───── Recorded data

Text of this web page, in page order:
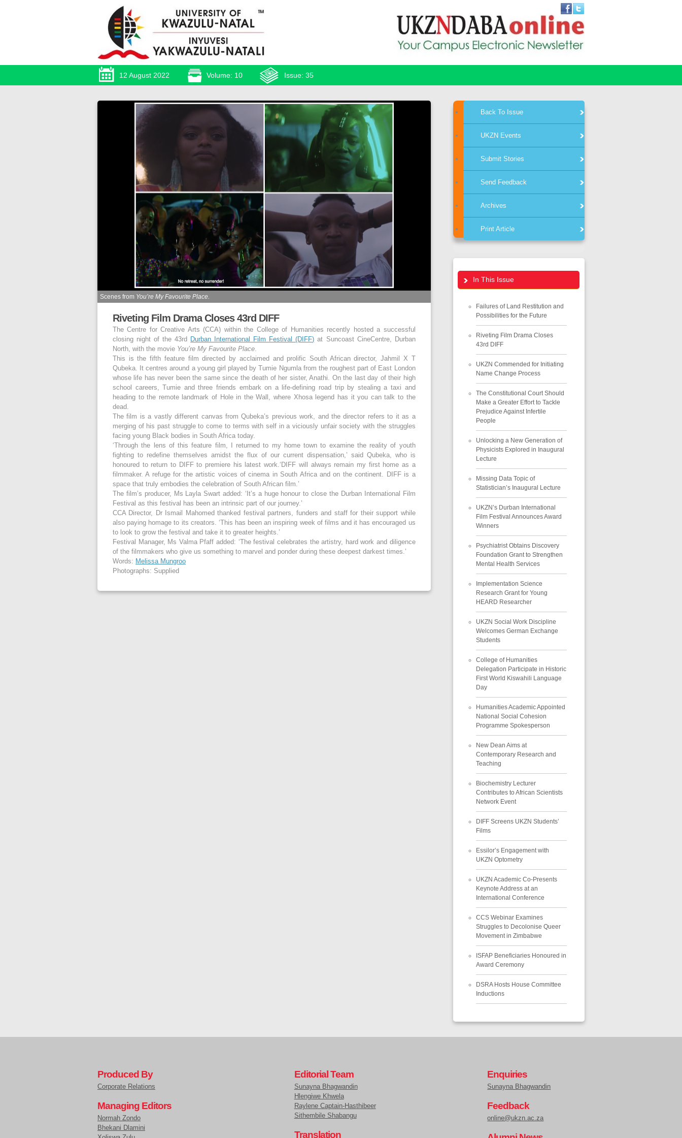
12 August 2022 Volume: 10 Issue: 35
Scenes from You’re My Favourite Place.
Riveting Film Drama Closes 43rd DIFF
The Centre for Creative Arts (CCA) within the College of Humanities recently hosted a successful
closing night of the 43rd Durban International Film Festival (DIFF) at Suncoast CineCentre, Durban
North, with the movie You’re My Favourite Place.
This is the fifth feature film directed by acclaimed and prolific South African director, Jahmil X T
Qubeka. It centres around a young girl played by Tumie Ngumla from the roughest part of East London
whose life has never been the same since the death of her sister, Anathi. On the last day of their high
school careers, Tumie and three friends embark on a life-defining road trip by stealing a taxi and
heading to the remote landmark of Hole in the Wall, where Xhosa legend has it you can talk to the
dead.
The film is a vastly different canvas from Qubeka’s previous work, and the director refers to it as a
merging of his past struggle to come to terms with self in a viciously unfair society with the struggles
facing young Black bodies in South Africa today.
‘Through the lens of this feature film, I returned to my home town to examine the reality of youth
fighting to redefine themselves amidst the flux of our current dispensation,’ said Qubeka, who is
honoured to return to DIFF to premiere his latest work.‘DIFF will always remain my first home as a
filmmaker. A refuge for the artistic voices of cinema in South Africa and on the continent. DIFF is a
space that truly embodies the celebration of South African film.’
The film’s producer, Ms Layla Swart added: ‘It’s a huge honour to close the Durban International Film
Festival as this festival has been an intrinsic part of our journey.’
CCA Director, Dr Ismail Mahomed thanked festival partners, funders and staff for their support while
also paying homage to its creators. ‘This has been an inspiring week of films and it has encouraged us
to look to grow the festival and take it to greater heights.’
Festival Manager, Ms Valma Pfaff added: ‘The festival celebrates the artistry, hard work and diligence
of the filmmakers who give us something to marvel and ponder during these deepest darkest times.’
Words: Melissa Mungroo
Photographs: Supplied
Back To Issue
UKZN Events
Submit Stories
Send Feedback
Archives
Print Article
In This Issue
Failures of Land Restitution and
Possibilities for the Future
Riveting Film Drama Closes
43rd DIFF
UKZN Commended for Initiating
Name Change Process
The Constitutional Court Should
Make a Greater Effort to Tackle
Prejudice Against Infertile
People
Unlocking a New Generation of
Physicists Explored in Inaugural
Lecture
Missing Data Topic of
Statistician’s Inaugural Lecture
UKZN’s Durban International
Film Festival Announces Award
Winners
Psychiatrist Obtains Discovery
Foundation Grant to Strengthen
Mental Health Services
Implementation Science
Research Grant for Young
HEARD Researcher
UKZN Social Work Discipline
Welcomes German Exchange
Students
College of Humanities
Delegation Participate in Historic
First World Kiswahili Language
Day
Humanities Academic Appointed
National Social Cohesion
Programme Spokesperson
New Dean Aims at
Contemporary Research and
Teaching
Biochemistry Lecturer
Contributes to African Scientists
Network Event
DIFF Screens UKZN Students’
Films
Essilor’s Engagement with
UKZN Optometry
UKZN Academic Co-Presents
Keynote Address at an
International Conference
CCS Webinar Examines
Struggles to Decolonise Queer
Movement in Zimbabwe
ISFAP Beneficiaries Honoured in
Award Ceremony
DSRA Hosts House Committee
Inductions
Produced By
Corporate Relations
Managing Editors
Normah Zondo
Bhekani Dlamini
Editorial Team
Sunayna Bhagwandin
Hlengiwe Khwela
Raylene Captain-Hasthibeer
Sithembile Shabangu
Translation
Enquiries
Sunayna Bhagwandin
Feedback
online@ukzn.ac.za

──────────

Goal of the exercise: Each entry, word for word, belongs in your answer; each picture does not.

Output of the task:
Text of this web page, in page order:
12 August 2022 Volume: 10 Issue: 35
Scenes from You’re My Favourite Place.
Riveting Film Drama Closes 43rd DIFF
The Centre for Creative Arts (CCA) within the College of Humanities recently hosted a successful
closing night of the 43rd Durban International Film Festival (DIFF) at Suncoast CineCentre, Durban
North, with the movie You’re My Favourite Place.
This is the fifth feature film directed by acclaimed and prolific South African director, Jahmil X T
Qubeka. It centres around a young girl played by Tumie Ngumla from the roughest part of East London
whose life has never been the same since the death of her sister, Anathi. On the last day of their high
school careers, Tumie and three friends embark on a life-defining road trip by stealing a taxi and
heading to the remote landmark of Hole in the Wall, where Xhosa legend has it you can talk to the
dead.
The film is a vastly different canvas from Qubeka’s previous work, and the director refers to it as a
merging of his past struggle to come to terms with self in a viciously unfair society with the struggles
facing young Black bodies in South Africa today.
‘Through the lens of this feature film, I returned to my home town to examine the reality of youth
fighting to redefine themselves amidst the flux of our current dispensation,’ said Qubeka, who is
honoured to return to DIFF to premiere his latest work.‘DIFF will always remain my first home as a
filmmaker. A refuge for the artistic voices of cinema in South Africa and on the continent. DIFF is a
space that truly embodies the celebration of South African film.’
The film’s producer, Ms Layla Swart added: ‘It’s a huge honour to close the Durban International Film
Festival as this festival has been an intrinsic part of our journey.’
CCA Director, Dr Ismail Mahomed thanked festival partners, funders and staff for their support while
also paying homage to its creators. ‘This has been an inspiring week of films and it has encouraged us
to look to grow the festival and take it to greater heights.’
Festival Manager, Ms Valma Pfaff added: ‘The festival celebrates the artistry, hard work and diligence
of the filmmakers who give us something to marvel and ponder during these deepest darkest times.’
Words: Melissa Mungroo
Photographs: Supplied
Back To Issue
UKZN Events
Submit Stories
Send Feedback
Archives
Print Article
In This Issue
Failures of Land Restitution and
Possibilities for the Future
Riveting Film Drama Closes
43rd DIFF
UKZN Commended for Initiating
Name Change Process
The Constitutional Court Should
Make a Greater Effort to Tackle
Prejudice Against Infertile
People
Unlocking a New Generation of
Physicists Explored in Inaugural
Lecture
Missing Data Topic of
Statistician’s Inaugural Lecture
UKZN’s Durban International
Film Festival Announces Award
Winners
Psychiatrist Obtains Discovery
Foundation Grant to Strengthen
Mental Health Services
Implementation Science
Research Grant for Young
HEARD Researcher
UKZN Social Work Discipline
Welcomes German Exchange
Students
College of Humanities
Delegation Participate in Historic
First World Kiswahili Language
Day
Humanities Academic Appointed
National Social Cohesion
Programme Spokesperson
New Dean Aims at
Contemporary Research and
Teaching
Biochemistry Lecturer
Contributes to African Scientists
Network Event
DIFF Screens UKZN Students’
Films
Essilor’s Engagement with
UKZN Optometry
UKZN Academic Co-Presents
Keynote Address at an
International Conference
CCS Webinar Examines
Struggles to Decolonise Queer
Movement in Zimbabwe
ISFAP Beneficiaries Honoured in
Award Ceremony
DSRA Hosts House Committee
Inductions
Produced By
Corporate Relations
Managing Editors
Normah Zondo
Bhekani Dlamini
Editorial Team
Sunayna Bhagwandin
Hlengiwe Khwela
Raylene Captain-Hasthibeer
Sithembile Shabangu
Translation
Enquiries
Sunayna Bhagwandin
Feedback
online@ukzn.ac.za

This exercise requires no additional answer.